Chicken meatballs in broth, flavorful and delicate at the same time. They are very soft and a valid alternative to beef broth or the classic chicken thigh broth. Generally, when preparing meat broth one tends to choose cuts that aren’t too dry, but boiled meat is often not much liked. The broth with chicken meatballs is delicious; for the preparation you’ll need chicken breast, boiled potato, carrots, sandwich bread and Parmesan. This dish solves the first course problem: with the flavorful broth you can dress pasta and you won’t have to worry about the second course, which you can enjoy the same day or save for the next day, perhaps accompanied by a side dish. So all that’s left is to try and taste!
- Difficulty: Easy
- Cost: Medium
- Preparation time: 30 Minutes
- Cooking time: 1 Minute
- Portions: 6
- Cooking methods: Stovetop
- Cuisine: Italian
Ingredients
- 1.54 lbs chicken breast
- 3.5 oz carrot
- 5.3 oz potato
- 1/2 cup grated Parmesan cheese
- 3 slices sandwich bread
- salt
- 1 onion
- 1 stalk celery
- 6 cherry tomatoes
- 8.5 cups water
- Parmesan rind (optional)
- 2 carrots
- oil
- 1 teaspoon vegetable bouillon cube
Tools
- Food processor
Preparation
First, clean the potato, cut it into cubes and boil it, adding a little salt to the water.
Peel the carrot and cut it into pieces, then place it in the food processor.
Add the chicken breast cut into pieces.
Chop.
Drain the potato and add it together with the chicken breast and carrots.
Process well.
Move the mixture to a container and add the Parmesan and a pinch of salt.
Tear the slices of bread and put them in the food processor.

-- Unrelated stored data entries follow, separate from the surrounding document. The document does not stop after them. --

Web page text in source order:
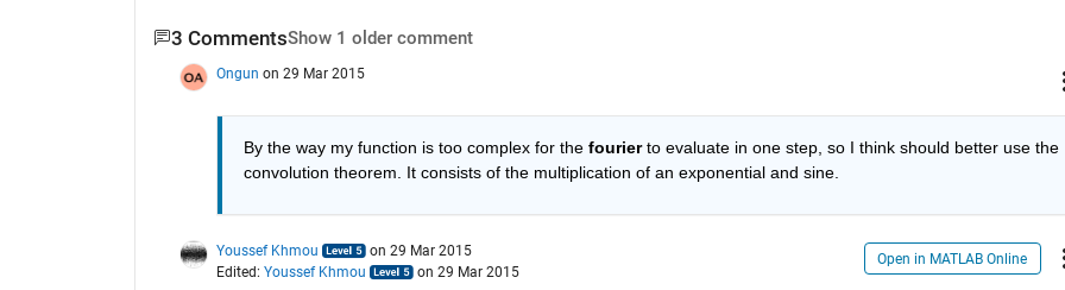
3 CommentsShow 1 older comment
Ongun on 29 Mar 2015
By the way my function is too complex for the fourier to evaluate in one step, so I think should better use the
convolution theorem. It consists of the multiplication of an exponential and sine.
Youssef Khmou
on 29 Mar 2015
Edited: Youssef Khmou on 29 Mar 2015
Open in MATLAB Online
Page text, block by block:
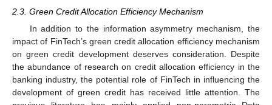
2.3. Green Credit Allocation Efficiency Mechanism
In addition to the information asymmetry mechanism, the
impact of FinTech’s green credit allocation efficiency mechanism
on green credit development deserves consideration. Despite
the abundance of research on credit allocation efficiency in the
banking industry, the potential role of FinTech in influencing the
development of green credit has received little attention. The
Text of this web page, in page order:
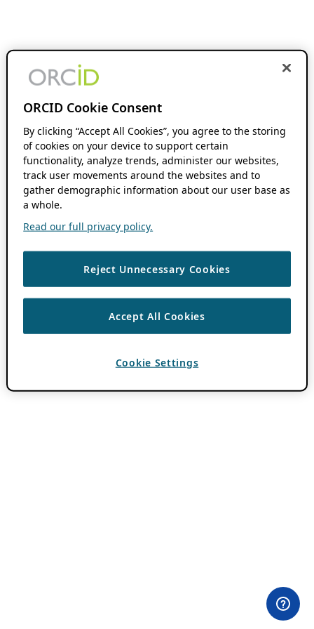
ORCID Cookie Consent
By clicking “Accept All Cookies”, you agree to the storing
of cookies on your device to support certain
functionality, analyze trends, administer our websites,
track user movements around the websites and to
gather demographic information about our user base as
a whole.
Read our full privacy policy.
Reject Unnecessary Cookies
Accept All Cookies
Cookie Settings
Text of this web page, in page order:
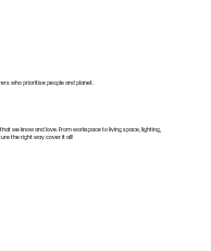
who prioritise people and planet.
we know and love. From workspace to living space, lighting,
the right way cover it all!
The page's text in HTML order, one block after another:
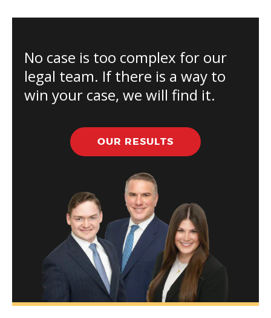
No case is too complex for our
legal team. If there is a way to
win your case, we will find it.
OUR RESULTS
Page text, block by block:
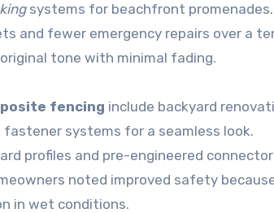
systems for beachfront promenades.
and fewer emergency repairs over a
tone with minimal fading.
fencing include backyard
systems for a seamless look.
profiles and pre-engineered
noted improved safety
in wet conditions.
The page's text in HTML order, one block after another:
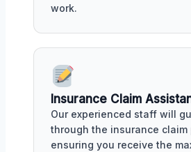
work.
Insurance Claim
Our experienced staff will
through the insurance claim
ensuring you receive the
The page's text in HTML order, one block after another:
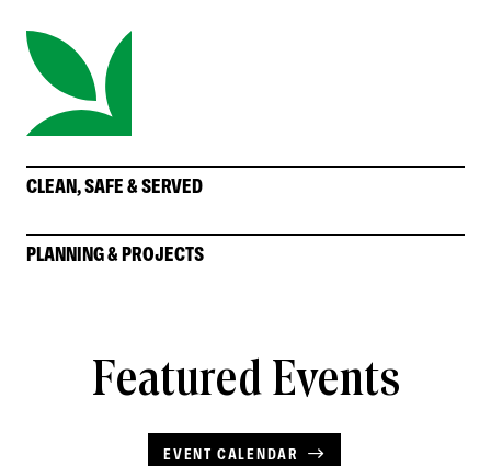
CLEAN, SAFE & SERVED
PLANNING & PROJECTS
Featured Events
EVENT CALENDAR
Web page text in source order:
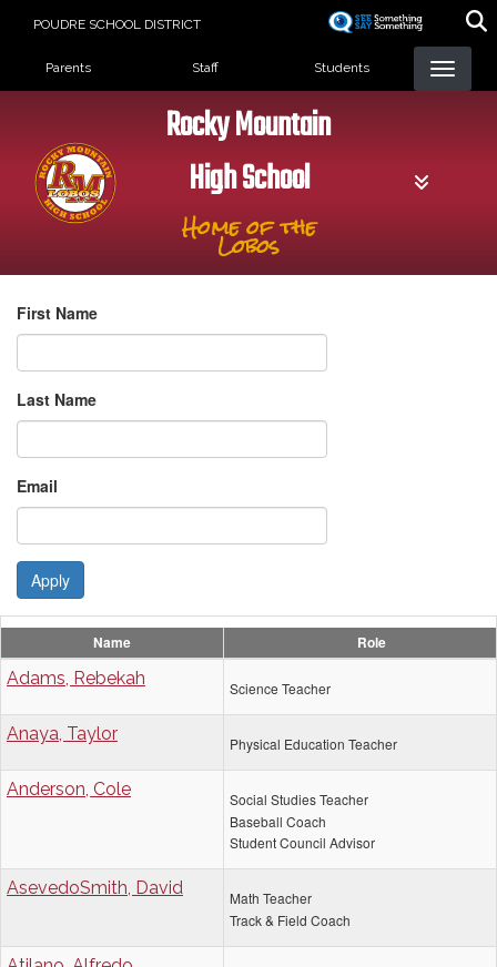
POUDRE SCHOOL DISTRICT
Landing Page Menu
Parents Staff Students
Rocky Mountain
High School
Home of the
Lobos
First Name
Last Name
Email
Apply
Name Role
Adams, Rebekah Science Teacher
Anaya, Taylor Physical Education Teacher
Anderson, Cole
Social Studies Teacher
Baseball Coach
Student Council Advisor
AsevedoSmith, David
Math Teacher
Track & Field Coach
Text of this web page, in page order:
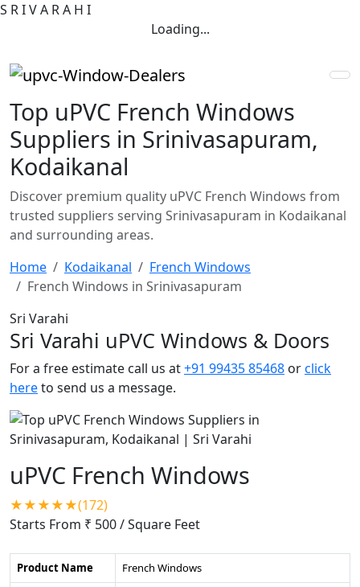
S RIVA RA H I
Loading...
Top uPVC French Windows
Suppliers in Srinivasapuram,
Kodaikanal
Discover premium quality uPVC French Windows from
trusted suppliers serving Srinivasapuram in Kodaikanal
and surrounding areas.
Home
Kodaikanal
French Windows
French Windows in Srinivasapuram
Sri Varahi
Sri Varahi uPVC Windows & Doors
For a free estimate call us at+91 99435 85468 orclick
hereto send us a message.
uPVC French Windows
★★★★★(172)
Starts From ₹ 500/ Square Feet
Product Name
French Windows
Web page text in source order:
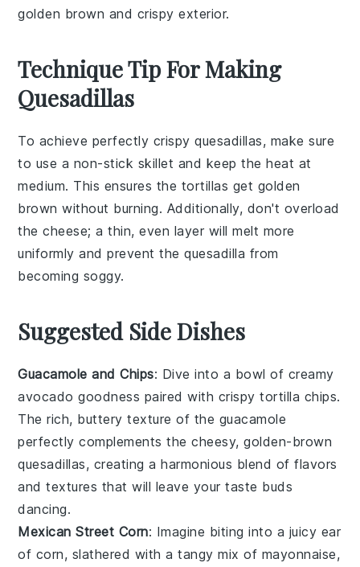
golden brown and crispy exterior.
Technique Tip For Making
Quesadillas
To achieve perfectly crispyquesadillas, make sure
to use a non-stick skillet and keep the heat at
medium. This ensures the tortillas get golden
brown without burning. Additionally, don't overload
thecheese; a thin, even layer will melt more
uniformly and prevent thequesadilla from
becoming soggy.
Suggested Side Dishes
Guacamole and Chips: Dive into a bowl of creamy
avocado goodness paired with crispytortilla chips.
The rich, buttery texture of the guacamole
perfectly complements the cheesy, golden-brown
quesadillas, creating a harmonious blend of flavors
and textures that will leave your taste buds
dancing.
Mexican Street Corn: Imagine biting into a juicy ear
of corn, slathered with a tangy mix of mayonnaise,
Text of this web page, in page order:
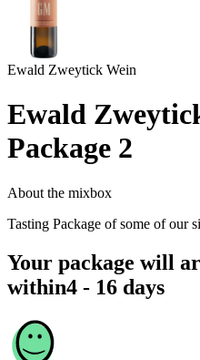
Ewald Zweytick Wein
Ewald
Package 2
About the mixbox
Tasting Package of some of our
Your package will
within4 - 16 days
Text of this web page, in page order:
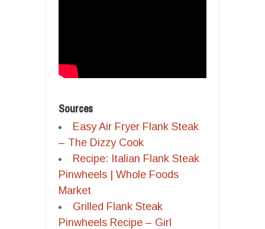
Sources
Easy Air Fryer Flank Steak
– The Dizzy Cook
Recipe: Italian Flank Steak
Pinwheels | Whole Foods
Market
Grilled Flank Steak
Pinwheels Recipe – Girl
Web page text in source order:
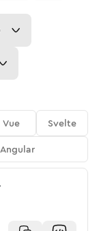
Vue
Svelte
Angular
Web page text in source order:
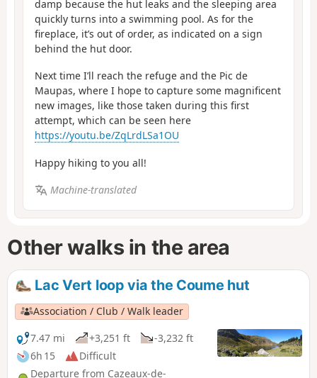
damp because the hut leaks and the sleeping area
quickly turns into a swimming pool. As for the
fireplace, it’s out of order, as indicated on a sign
behind the hut door.
Next time I’ll reach the refuge and the Pic de
Maupas, where I hope to capture some magnificent
new images, like those taken during this first
attempt, which can be seen here
https://youtu.be/ZqLrdLSa1OU
Happy hiking to you all!
Machine-translated
Other walks in the area
Lac Vert loop via the Coume hut
Association / Club / Walk leader
7.47 mi
+3,251 ft
-3,232 ft
6h 15
Difficult
Departure from Cazeaux-de-
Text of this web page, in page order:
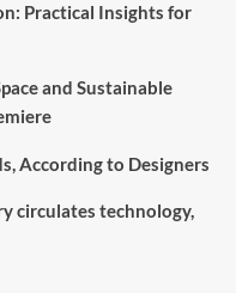
Practical Insights for
and Sustainable
According to Designers
circulates technology,
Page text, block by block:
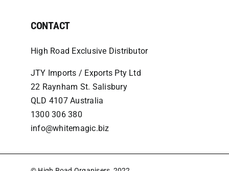
CONTACT
High Road Exclusive Distributor
JTY Imports / Exports Pty Ltd
22 Raynham St. Salisbury
QLD 4107 Australia
1300 306 380
info@whitemagic.biz
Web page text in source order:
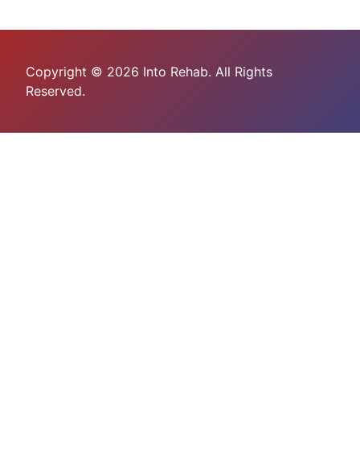
Copyright © 2026 Into Rehab. All Rights
Reserved.
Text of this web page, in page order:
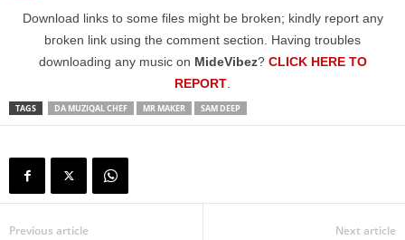
Download links to some files might be broken; kindly report any
broken link using the comment section. Having troubles
downloading any music on MideVibez? CLICK HERE TO
REPORT
TAGS DA MUZIQAL CHEF MR MAKER SAM DEEP
Previous article Next article
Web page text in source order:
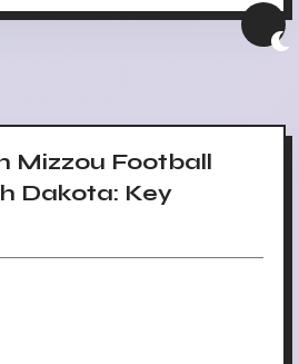
Mizzou Football
Dakota: Key
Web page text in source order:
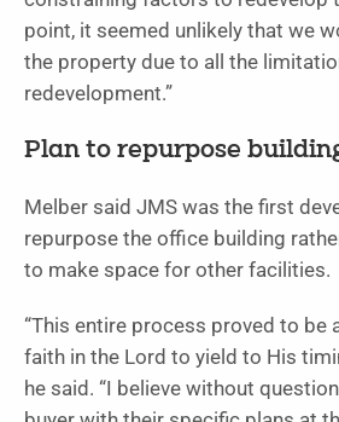
point, it seemed unlikely that we
the property due to all the
redevelopment.”
Plan to repurpose
Melber said JMS was the first
repurpose the office building
to make space for other facilities.
“This entire process proved to be
faith in the Lord to yield to His
he said. “I believe without
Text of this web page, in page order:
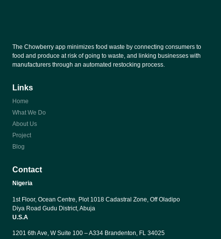
The Chowberry app minimizes food waste by connecting consumers to
food and produce at risk of going to waste, and linking businesses with
manufacturers through an automated restocking process.
Links
Home
What We Do
About Us
Project
Blog
Contact
Nigeria
1st Floor, Ocean Centre, Plot 1018 Cadastral Zone, Off Oladipo
Diya Road Gudu District, Abuja
U.S.A
1201 6th Ave, W Suite 100 – A334 Brandenton, FL 34025
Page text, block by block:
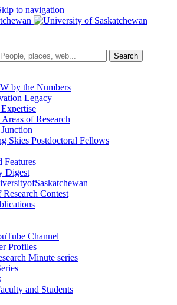
to navigation
Search
by the Numbers
Legacy
of Research
Skies Postdoctoral Fellows
Features
Digest
Research Contest
Channel
Profiles
Minute series
and Students
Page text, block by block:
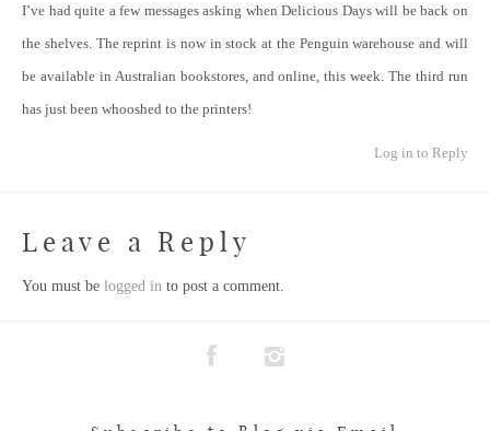
I’ve had quite a few messages asking when Delicious Days will be back on
the shelves. The reprint is now in stock at the Penguin warehouse and will
be available in Australian bookstores, and online, this week. The third run
has just been whooshed to the printers!
Log in to Reply
Leave a Reply
You must be logged in to post a comment.
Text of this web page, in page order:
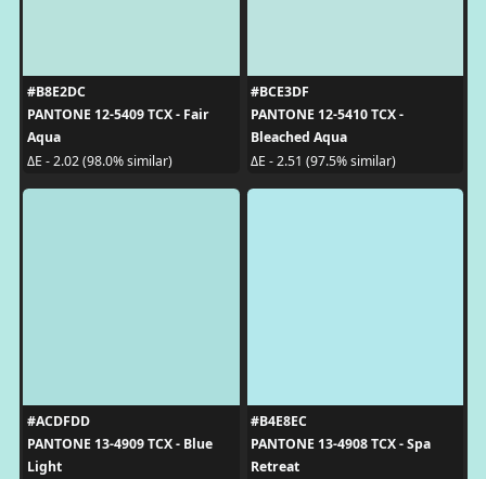
#B8E2DC
PANTONE 12-5409 TCX - Fair
Aqua
ΔE - 2.02 (98.0% similar)
#BCE3DF
PANTONE 12-5410 TCX -
Bleached Aqua
ΔE - 2.51 (97.5% similar)
#ACDFDD
PANTONE 13-4909 TCX - Blue
Light
#B4E8EC
PANTONE 13-4908 TCX - Spa
Retreat
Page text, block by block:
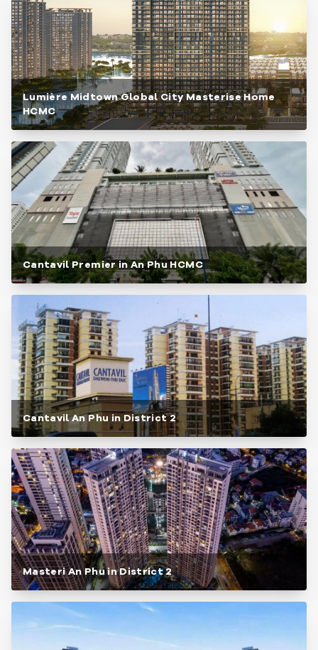
Lumière Midtown Global City Masterise Home
HCMC
Cantavil Premier in An Phu HCMC
Cantavil An Phu in District 2
Masteri An Phu in District 2
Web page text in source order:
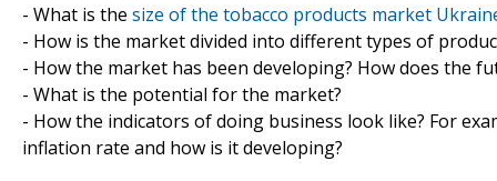
- What is the size of the tobacco products market
- How is the market divided into different types of
- How the market has been developing? How does the
- What is the potential for the market?
- How the indicators of doing business look like? For
inflation rate and how is it developing?
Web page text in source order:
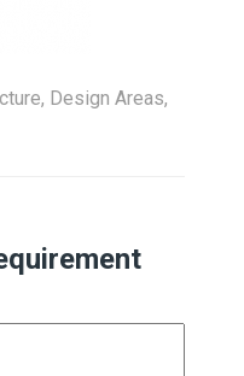
Design Areas,
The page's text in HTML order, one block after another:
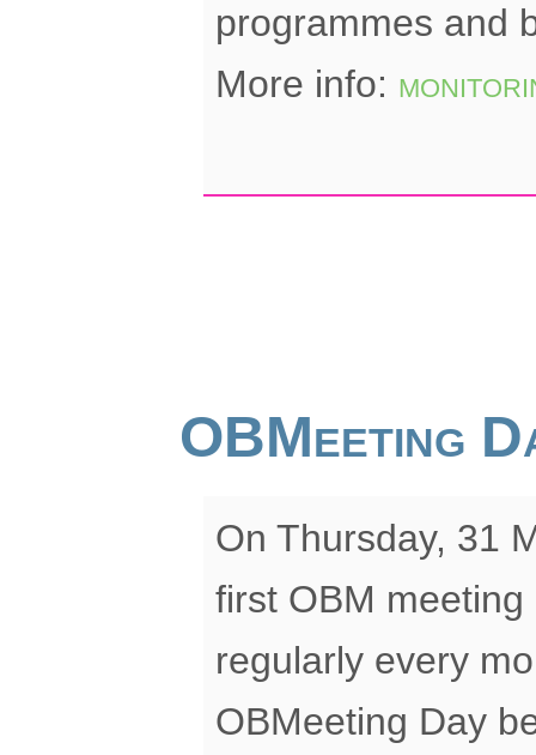
programmes and
More info:
OBMeeting
On Thursday, 31
first OBM
regularly every
OBMeeting Day
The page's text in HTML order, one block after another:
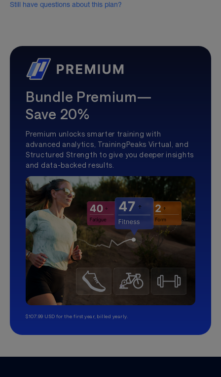
Still have questions about this plan?
Bundle Premium—
Save 20%
Premium unlocks smarter training with
advanced analytics, TrainingPeaks Virtual, and
Structured Strength to give you deeper insights
and data-backed results.
$107.99 USD for the first year, billed yearly.
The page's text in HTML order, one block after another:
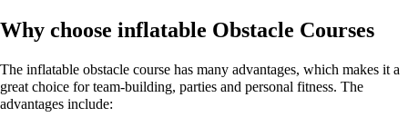
Why choose inflatable Obstacle Courses
The inflatable obstacle course has many advantages, which makes it a
great choice for team-building, parties and personal fitness. The
advantages include:
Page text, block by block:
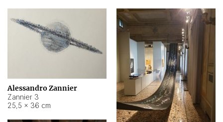
Alessandro Zannier
Zannier 3
25,5 × 36 cm
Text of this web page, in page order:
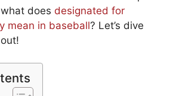
does designated for
mean in baseball? Let’s dive
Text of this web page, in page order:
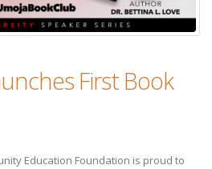
First Book
Education Foundation is proud to
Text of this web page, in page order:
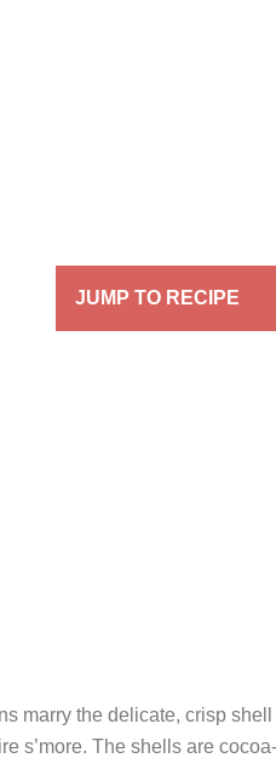
JUMP TO RECIPE
marry the delicate, crisp
s’more. The shells are
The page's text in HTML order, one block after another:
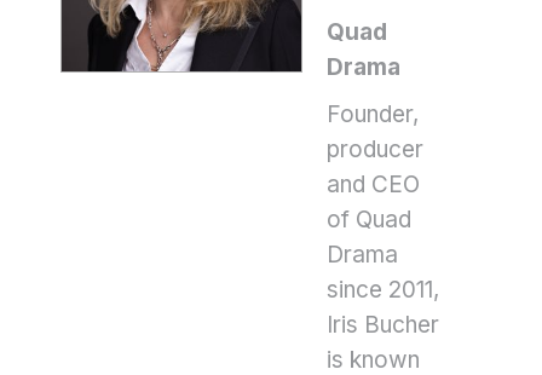
Quad
Drama
Founder,
producer
and CEO
of Quad
Drama
since 2011,
Iris Bucher
is known
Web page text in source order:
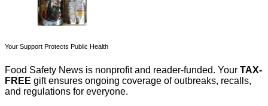
Your Support Protects Public Health
Food Safety News is nonprofit and reader-funded. Your TAX-
FREE gift ensures ongoing coverage of outbreaks, recalls,
and regulations for everyone.
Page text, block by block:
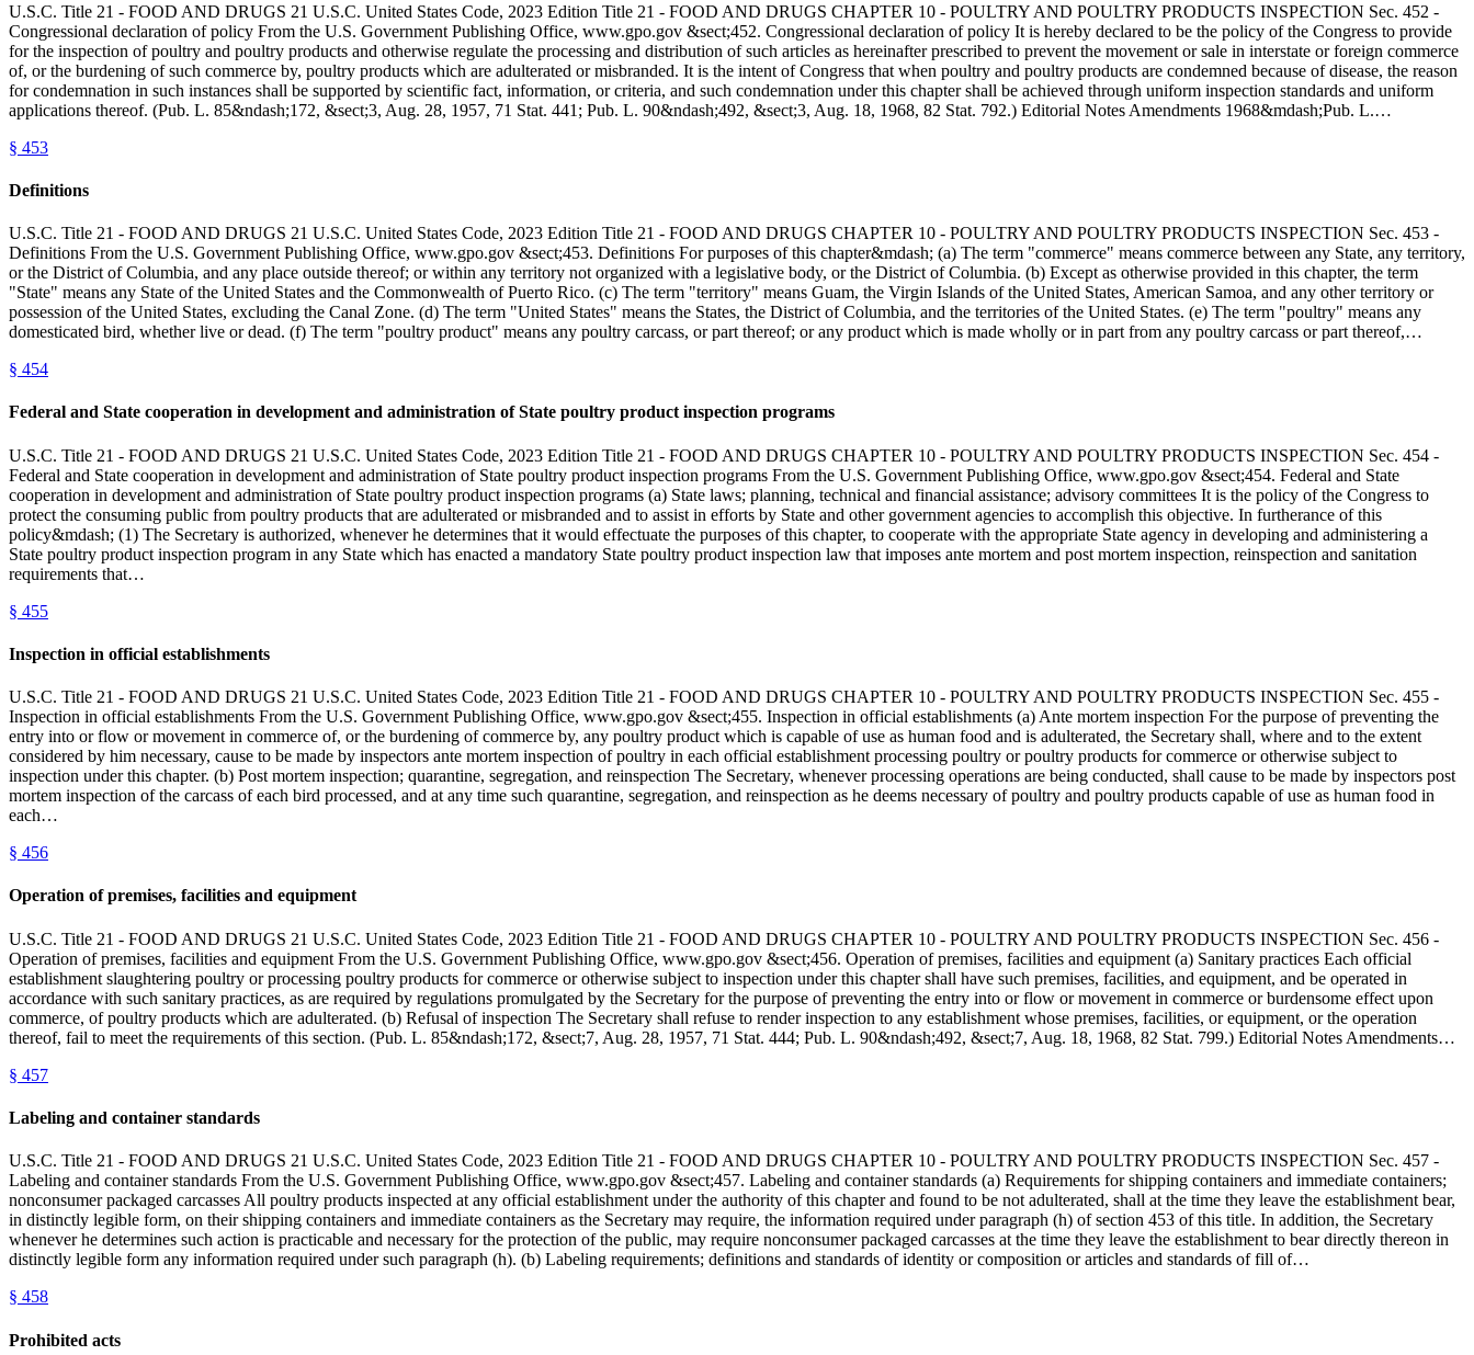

Chop and pour it into the container with the chicken breast.
Mix well so the bread is fully incorporated.
Form balls of about 1–1.5 oz (30–40 g).
Coat the meatballs in breadcrumbs.
Meanwhile, if you haven’t prepared the broth, place the meatballs in the refrigerator.
Prepare the broth by adding a drizzle of oil, onion, celery, salt, cherry tomatoes and the water. Cook covered for 40 minutes.
At the end of cooking, take the meatballs and add them one at a time to the broth.
Cook for 15 minutes.
The chicken meatballs in broth are ready.
Tip
The chicken meatballs will not be dry or tough at all and if you have leftovers, you can safely store them in the refrigerator for about 2 days.